If you are cooling your heels after taking the new search engine, Cuil, for a somewhat shaky test drive, then you may be wondering how exactly the world can improve on the Google search model. Maybe the answer is not to replace Google but to augment it.

This is the thinking behind HeyStaks, a web-browser engine plug-in developed by researchers at University College Dublin (UCD) that uses people power to improve your search experience.

You can sort through and share ‘staks’ of your search results with friends and colleagues using the HeyStaks plug-in (hence the name) – a social tool that stacks search information and thus helps you find a needle in … you’ve guessed it.

An example of how this might work, as given by the HeyStaks team, would be to create a common stack called ‘Holiday 2008’. Every time you carry out a Google search relevant to this, you can add it to the common stack.
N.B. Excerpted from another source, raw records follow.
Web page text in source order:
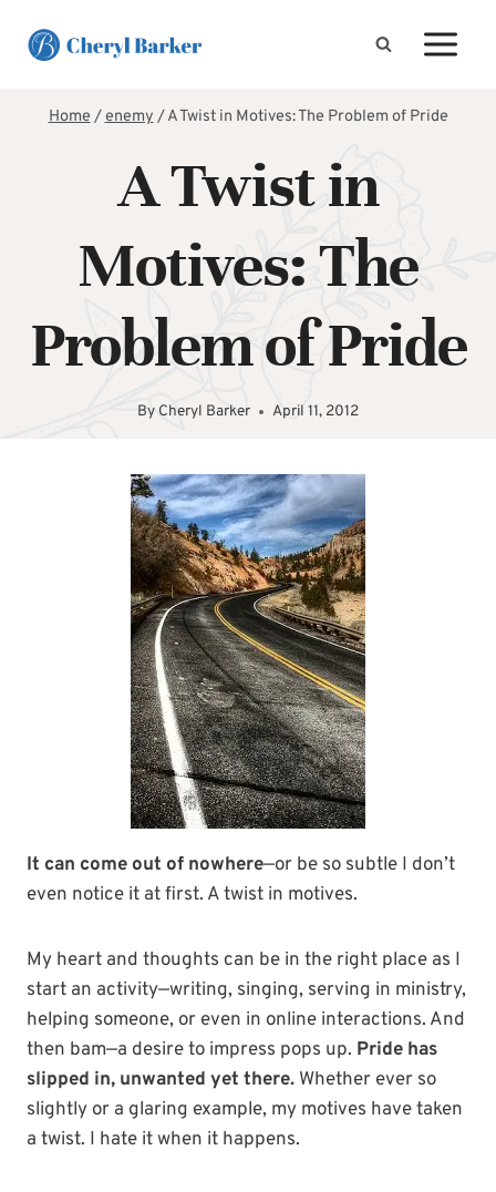
Home/enemy/A Twist in Motives: The Problem of Pride
A Twist in
Motives: The
Problem of Pride
By Cheryl Barker April 11, 2012
It can come out of nowhere—or be so subtle I don’t
even notice it at first. A twist in motives.
My heart and thoughts can be in the right place as I
start an activity—writing, singing, serving in ministry,
helping someone, or even in online interactions. And
then bam—a desire to impress pops up. Pride has
slipped in, unwanted yet there. Whether ever so
slightly or a glaring example, my motives have taken
a twist. I hate it when it happens.
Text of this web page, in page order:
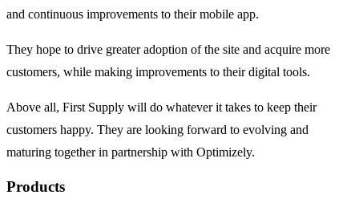
and continuous improvements to their mobile app.
They hope to drive greater adoption of the site and acquire more
customers, while making improvements to their digital tools.
Above all, First Supply will do whatever it takes to keep their
customers happy. They are looking forward to evolving and
maturing together in partnership with Optimizely.
Products
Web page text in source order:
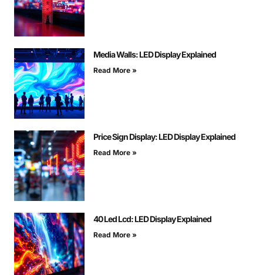
Media Walls: LED Display Explained
Read More »
Price Sign Display: LED Display Explained
Read More »
40 Led Lcd: LED Display Explained
Read More »
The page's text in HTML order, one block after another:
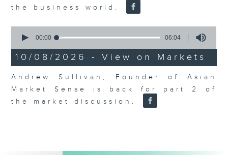
the business world.
seconds
6
minutes,
seconds
00:00 06:04
10/08/2026 - View on Markets
Andrew Sullivan, Founder of Asian
Market Sense is back for part 2 of
the market discussion.
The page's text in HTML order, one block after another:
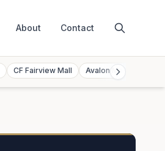
About Contact
CF Fairview Mall Avalon Mall

How your friends benefit is that when they perform the same search for flights or hotels, your previous results will be specially highlighted, leading to shorter, easier, more relevant searches for all concerned.
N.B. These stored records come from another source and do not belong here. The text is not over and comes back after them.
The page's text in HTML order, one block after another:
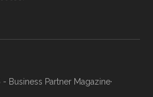
Partner Magazine·
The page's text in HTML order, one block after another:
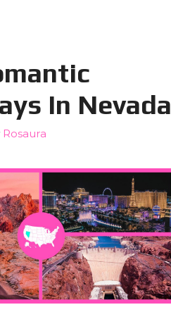
In Nevada
Rosaura
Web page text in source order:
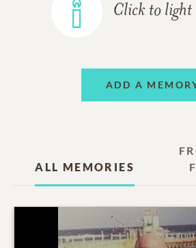
Click to light
ADD A
ALL MEMORIES
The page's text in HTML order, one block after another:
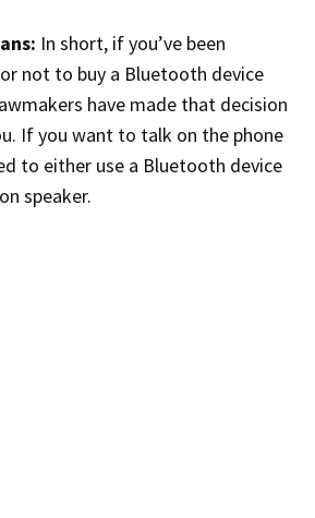
In short, if you’ve been
not to buy a Bluetooth device
have made that decision
If you want to talk on the phone
to either use a Bluetooth device
speaker.
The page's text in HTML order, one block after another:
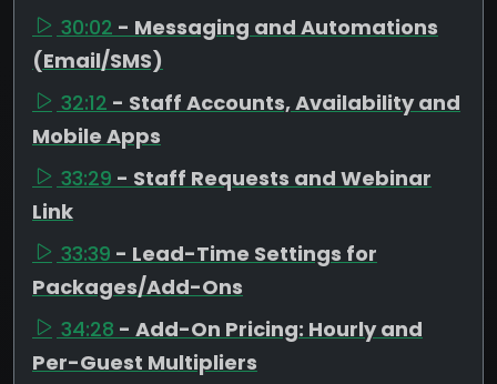
30:02 - Messaging and Automations
(Email/SMS)
32:12 - Staff Accounts, Availability and
Mobile Apps
33:29 - Staff Requests and Webinar
Link
33:39 - Lead-Time Settings for
Packages/Add-Ons
34:28 - Add-On Pricing: Hourly and
Per-Guest Multipliers
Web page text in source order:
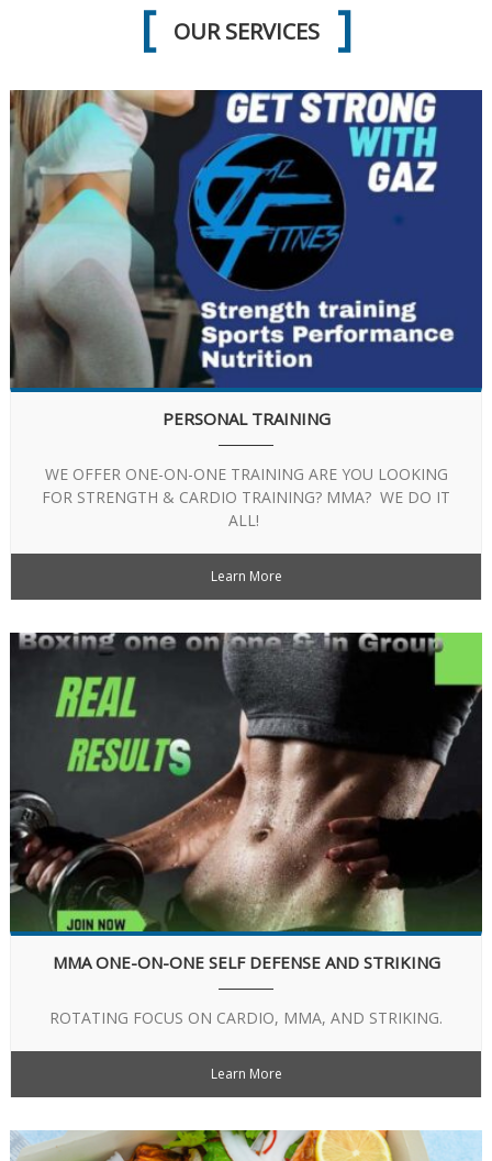
OUR SERVICES
PERSONAL TRAINING
WE OFFER ONE-ON-ONE TRAINING ARE YOU LOOKING
FOR STRENGTH & CARDIO TRAINING? MMA? WE DO IT
ALL!
Learn More
MMA ONE-ON-ONE SELF DEFENSE AND STRIKING
ROTATING FOCUS ON CARDIO, MMA, AND STRIKING.
Learn More
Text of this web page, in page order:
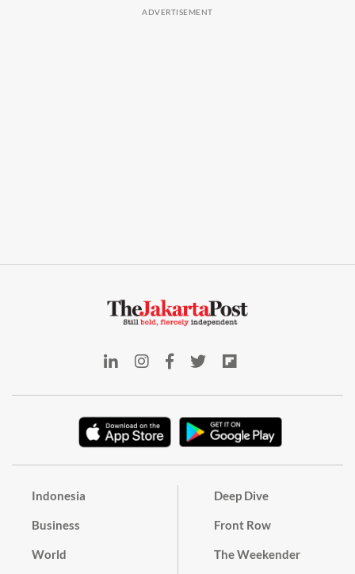
Indonesia
Business
World
Deep Dive
Front Row
The Weekender
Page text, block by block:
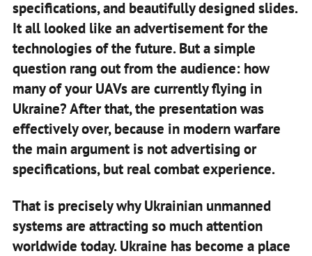
specifications, and beautifully designed slides.
It all looked like an advertisement for the
technologies of the future. But a simple
question rang out from the audience: how
many of your UAVs are currently flying in
Ukraine? After that, the presentation was
effectively over, because in modern warfare
the main argument is not advertising or
specifications, but real combat experience.
That is precisely why Ukrainian unmanned
systems are attracting so much attention
worldwide today. Ukraine has become a place

This could also easily be used for collaborative projects among researchers and college students.

HeyStaks is a UCD spin-out company and one of the co-founders is Professor Barry Smyth,digital chair of computer science within the Department of Computer Science and Informatics at UCD. Through Eircom’s Web Innovation Fund, the spin-out was one of the four firms to receive its share of €100,000 in development money.

The idea behind this fund is not only to give a good technology concept the money to get off the ground but also to push it towards commercialisation and eventually to launch from the Eircom.net platform.

“We are very excited about the potential of HeyStaks. It is a unique take on web search that we believe will greatly improve how people mine for information online,” said Dr Maurice Coyle, one of the three co-founders of HeyStaks.

How soon will the public get to test this new plug-in?: “Right now we are moving to an invitation-based beta release of the service,” said HeyStaks co-founder, Peter Briggs.

“Interested parties will find more information on HeyStaks.com in the coming days and weeks and we are very interested in hearing from people who would like to participate in this beta release.”